Graffiti Sea Burger
Jehangir Mehta, chef at Graffiti restaurant in New York City, took the blended burger idea one step further by combining fresh mushrooms with salmon.
8
- american
- dinner
- entree
- Mushrooms
- Seafood
Blended burgers are an on-trend way of cutting back on animal proteins. Typically, finely chopped mushrooms replace about one-third of the ground meat to create a patty that’s lower in fat but still moist and flavorful. Jehangir Mehta, chef at Graffiti restaurant in New York City, took the idea one step further by combining fresh mushrooms with salmon and spices to create a blended fish burger.
Ingredients
Pickled shiitakes
6 jalapenos, sliced
1/2 cup mirin
1/2 cup rice wine vinegar
1/3 cup sugar
1 lb. shiitake mushrooms
Salt and pepper, to taste
Spicy mayo
1/2 cup mayonnaise
1/2cup Dijon mustard
1 tsp. chili powder
Blended burgers
1 lb. wild salmon fillet, cut into chunks
1/2 lb. fresh mushrooms, chopped
1/2 cup chopped onions
1/3 cup chopped cilantro
1 tbsp. chopped Thai chilies
1 tbsp. ground fennel seed
1 tbsp. ground coriander
1 tbsp. ground cumin
3 egg yolks
Salt and pepper, to taste
8 small burger buns
Steps
Prepare pickled shiitakes: In saucepan, combine jalapenos, mirin, rice wine and sugar; bring to a boil. Add shiitake mushroom; simmer for 5 minutes. Remove from heat and let stand overnight.
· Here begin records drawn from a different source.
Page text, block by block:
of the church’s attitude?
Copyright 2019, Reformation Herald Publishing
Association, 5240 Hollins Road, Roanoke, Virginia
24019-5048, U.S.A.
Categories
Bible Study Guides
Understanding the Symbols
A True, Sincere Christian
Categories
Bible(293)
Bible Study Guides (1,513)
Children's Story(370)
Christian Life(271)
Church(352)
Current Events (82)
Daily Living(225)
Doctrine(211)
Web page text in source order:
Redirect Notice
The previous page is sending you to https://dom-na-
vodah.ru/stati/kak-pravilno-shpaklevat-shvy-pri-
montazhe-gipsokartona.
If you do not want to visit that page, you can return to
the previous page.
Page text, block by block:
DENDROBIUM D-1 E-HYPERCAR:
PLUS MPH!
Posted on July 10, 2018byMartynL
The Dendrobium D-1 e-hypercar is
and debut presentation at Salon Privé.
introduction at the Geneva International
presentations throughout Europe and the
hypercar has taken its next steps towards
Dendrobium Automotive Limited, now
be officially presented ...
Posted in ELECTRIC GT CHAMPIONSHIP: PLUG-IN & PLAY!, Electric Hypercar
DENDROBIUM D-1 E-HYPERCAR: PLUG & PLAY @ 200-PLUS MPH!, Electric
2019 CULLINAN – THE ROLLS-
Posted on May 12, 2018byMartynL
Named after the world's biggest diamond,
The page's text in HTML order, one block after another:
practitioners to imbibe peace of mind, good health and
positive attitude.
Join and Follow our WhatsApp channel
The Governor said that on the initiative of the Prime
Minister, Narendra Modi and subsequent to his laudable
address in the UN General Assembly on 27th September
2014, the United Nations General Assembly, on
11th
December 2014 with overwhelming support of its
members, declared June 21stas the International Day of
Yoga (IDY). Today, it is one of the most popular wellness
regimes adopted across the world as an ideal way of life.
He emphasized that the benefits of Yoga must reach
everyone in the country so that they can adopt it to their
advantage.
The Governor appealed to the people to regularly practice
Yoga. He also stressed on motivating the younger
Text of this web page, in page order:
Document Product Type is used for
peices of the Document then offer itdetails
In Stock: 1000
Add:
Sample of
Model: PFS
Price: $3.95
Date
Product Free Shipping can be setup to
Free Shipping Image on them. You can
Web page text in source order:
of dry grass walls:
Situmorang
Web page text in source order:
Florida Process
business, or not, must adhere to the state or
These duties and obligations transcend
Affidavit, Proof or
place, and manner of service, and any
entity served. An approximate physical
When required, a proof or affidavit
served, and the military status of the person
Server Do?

Prepare spicy mayo: In small bowl combine mayonnaise, mustard and chili; mix well and set aside.
Prepare blended burgers: In bowl of food processor, combine salmon and remaining burger ingredients. Process until just mixed.
Form mixture into 2-ounce patties; sear 1 minute on each side.
To serve, spread buns with spicy mayo; top with a cooked patty and garnish with pickled shiitakes.